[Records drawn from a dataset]
········

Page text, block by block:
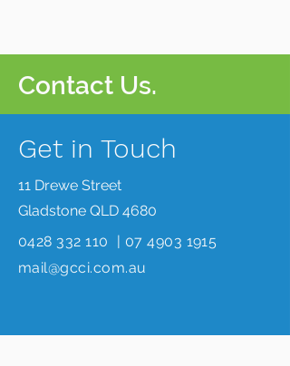
Contact Us.
Get in Touch
11 Drewe Street
Gladstone QLD 4680
0428 332 110 | 07 4903 1915
mail@gcci.com.au
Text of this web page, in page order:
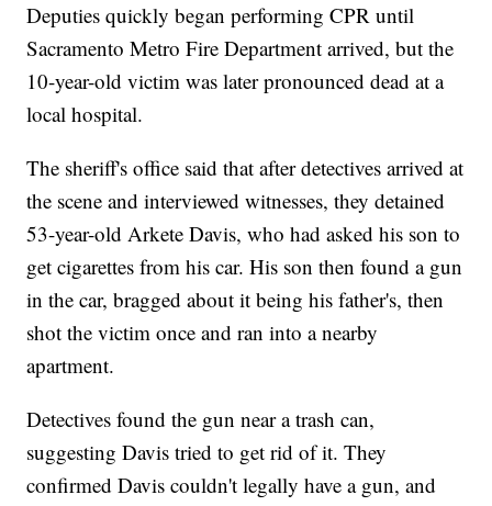
Deputies quickly began performing CPR until
Sacramento Metro Fire Department arrived, but the
10-year-old victim was later pronounced dead at a
local hospital.
The sheriff's office said that after detectives arrived at
the scene and interviewed witnesses, they detained
53-year-old Arkete Davis, who had asked his son to
get cigarettes from his car. His son then found a gun
in the car, bragged about it being his father's, then
shot the victim once and ran into a nearby
apartment.
Detectives found the gun near a trash can,
suggesting Davis tried to get rid of it. They
confirmed Davis couldn't legally have a gun, and
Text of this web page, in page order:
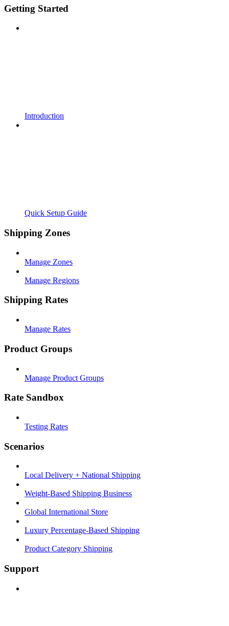
Getting Started
Introduction
Quick Setup Guide
Shipping Zones
Manage Zones
Manage Regions
Shipping Rates
Manage Rates
Product Groups
Manage Product Groups
Rate Sandbox
Testing Rates
Scenarios
Local Delivery + National Shipping
Weight-Based Shipping Business
Global International Store
Luxury Percentage-Based Shipping
Product Category Shipping
Support
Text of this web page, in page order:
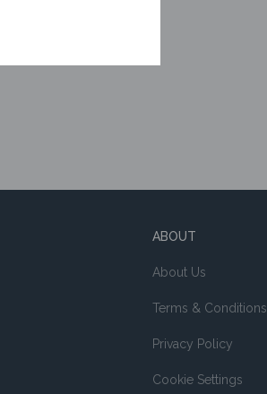
ABOUT
About Us
Terms & Conditions
Privacy Policy
Cookie Settings
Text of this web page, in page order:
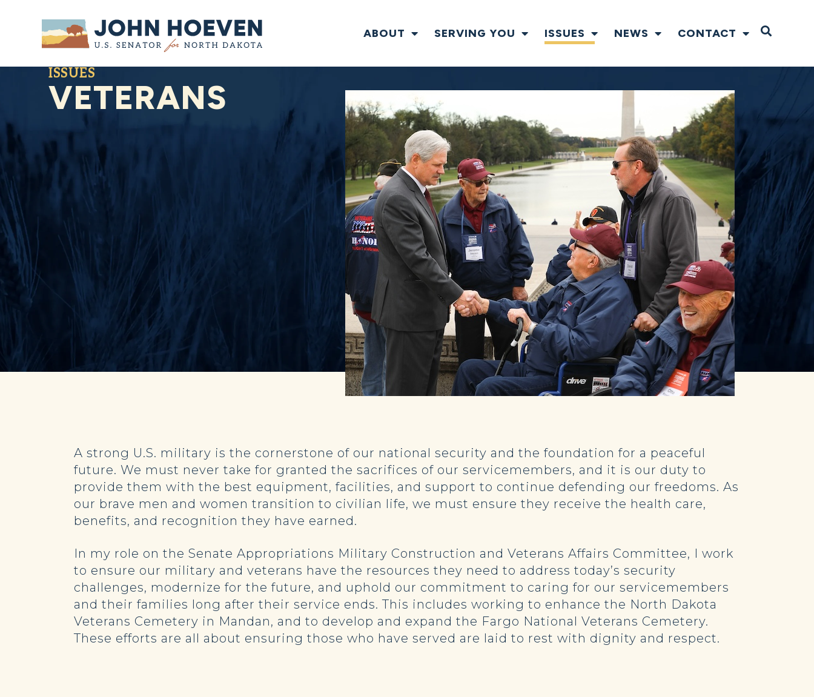
Home ABOUT SERVING YOU ISSUES NEWS CONTACT Open
ISSUES
VETERANS
A strong U.S. military is the cornerstone of our national security and the foundation for a peaceful
future. We must never take for granted the sacrifices of our servicemembers, and it is our duty to
provide them with the best equipment, facilities, and support to continue defending our freedoms. As
our brave men and women transition to civilian life, we must ensure they receive the health care,
benefits, and recognition they have earned.
In my role on the Senate Appropriations Military Construction and Veterans Affairs Committee, I work
to ensure our military and veterans have the resources they need to address today’s security
challenges, modernize for the future, and uphold our commitment to caring for our servicemembers
and their families long after their service ends. This includes working to enhance the North Dakota
Veterans Cemetery in Mandan, and to develop and expand the Fargo National Veterans Cemetery.
These efforts are all about ensuring those who have served are laid to rest with dignity and respect.
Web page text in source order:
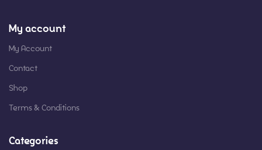
My account
My Account
Contact
Shop
Terms & Conditions
Categories
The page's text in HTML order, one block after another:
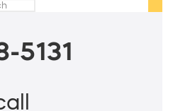
5131
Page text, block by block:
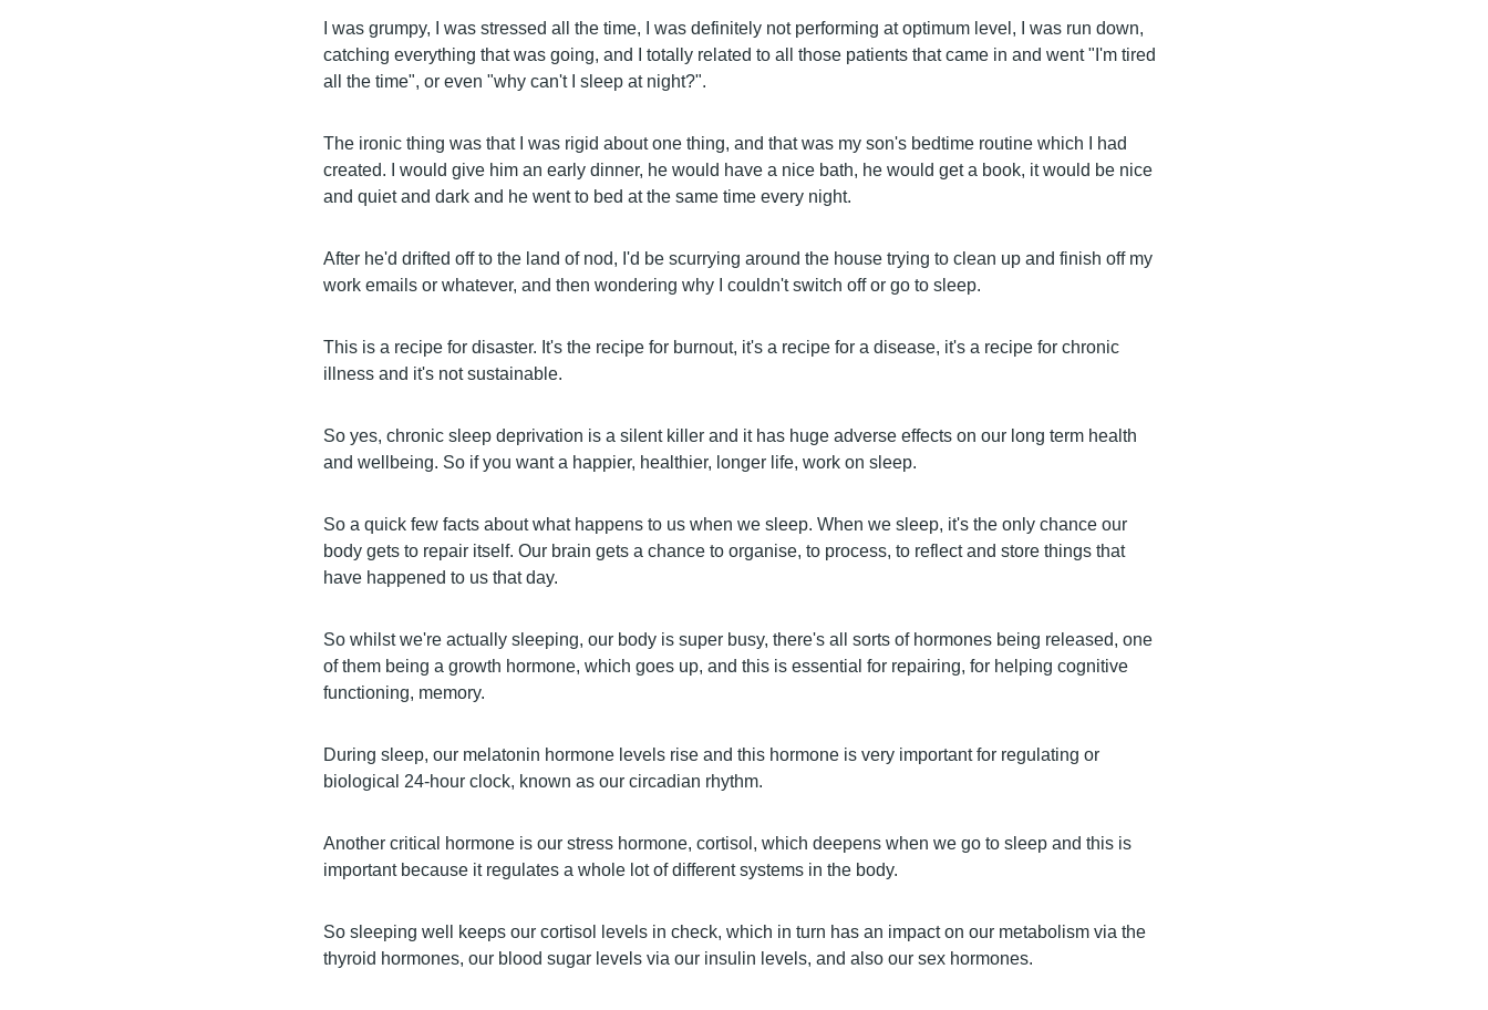
I was grumpy, I was stressed all the time, I was definitely not performing at optimum level, I was run down,
catching everything that was going, and I totally related to all those patients that came in and went "I'm tired
all the time", or even "why can't I sleep at night?".
The ironic thing was that I was rigid about one thing, and that was my son's bedtime routine which I had
created. I would give him an early dinner, he would have a nice bath, he would get a book, it would be nice
and quiet and dark and he went to bed at the same time every night.
After he'd drifted off to the land of nod, I'd be scurrying around the house trying to clean up and finish off my
work emails or whatever, and then wondering why I couldn't switch off or go to sleep.
This is a recipe for disaster. It's the recipe for burnout, it's a recipe for a disease, it's a recipe for chronic
illness and it's not sustainable.
So yes, chronic sleep deprivation is a silent killer and it has huge adverse effects on our long term health
and wellbeing. So if you want a happier, healthier, longer life, work on sleep.
So a quick few facts about what happens to us when we sleep. When we sleep, it's the only chance our
body gets to repair itself. Our brain gets a chance to organise, to process, to reflect and store things that
have happened to us that day.
So whilst we're actually sleeping, our body is super busy, there's all sorts of hormones being released, one
of them being a growth hormone, which goes up, and this is essential for repairing, for helping cognitive
functioning, memory.
During sleep, our melatonin hormone levels rise and this hormone is very important for regulating or
biological 24-hour clock, known as our circadian rhythm.
Another critical hormone is our stress hormone, cortisol, which deepens when we go to sleep and this is
important because it regulates a whole lot of different systems in the body.
So sleeping well keeps our cortisol levels in check, which in turn has an impact on our metabolism via the
thyroid hormones, our blood sugar levels via our insulin levels, and also our sex hormones.
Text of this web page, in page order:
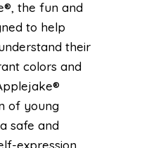
the fun and
to help
their
colors and
of young
safe and
expression.
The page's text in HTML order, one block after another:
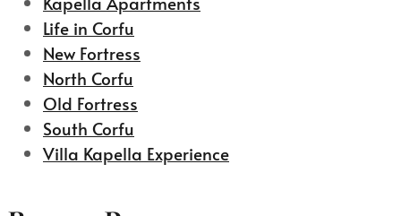
Life in Corfu
New Fortress
North Corfu
Old Fortress
South Corfu
Villa Kapella Experience
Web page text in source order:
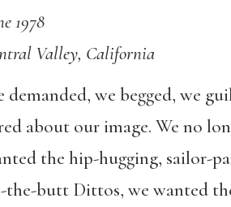
1978
Valley, California
demanded, we begged, we
about our image. We no
the hip-hugging, sailor-
the-butt Dittos, we wanted
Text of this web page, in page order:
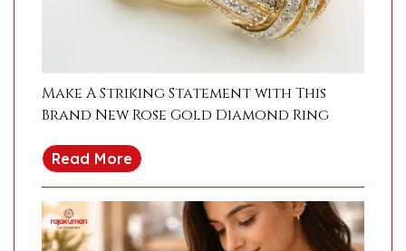
Make A Striking Statement with This
Brand New Rose Gold Diamond Ring
Read More
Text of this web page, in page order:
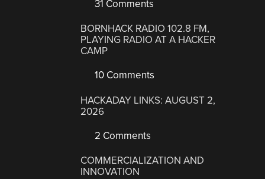
31 Comments
BORNHACK RADIO 102.8 FM,
PLAYING RADIO AT A HACKER
CAMP
10 Comments
HACKADAY LINKS: AUGUST 2,
2026
2 Comments
COMMERCIALIZATION AND
INNOVATION
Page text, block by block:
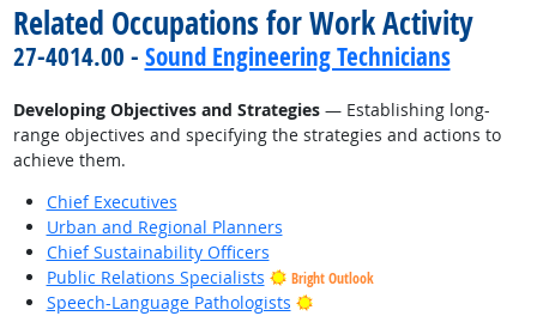
Related Occupations for Work Activity
27-4014.00 - Sound Engineering Technicians
Developing Objectives and Strategies— Establishing long-
range objectives and specifying the strategies and actions to
achieve them.
Chief Executives
Urban and Regional Planners
Chief Sustainability Officers
Public Relations Specialists
Bright Outlook
Speech-Language Pathologists Bright Outlook

········

▸ TASK INSTRUCTIONS
Your reply should consist solely of the lines above from the line containing "Rate Sandbox" up to and including the line containing "A strong U.S.", reproduced exactly, minus the pictures.

▸ REPLY
Rate Sandbox
Testing Rates
Scenarios
Local Delivery + National Shipping
Weight-Based Shipping Business
Global International Store
Luxury Percentage-Based Shipping
Product Category Shipping
Support
Text of this web page, in page order:
ABOUT
About Us
Terms & Conditions
Privacy Policy
Cookie Settings
Text of this web page, in page order:
Home ABOUT SERVING YOU ISSUES NEWS CONTACT Open
ISSUES
VETERANS
A strong U.S. military is the cornerstone of our national security and the foundation for a peaceful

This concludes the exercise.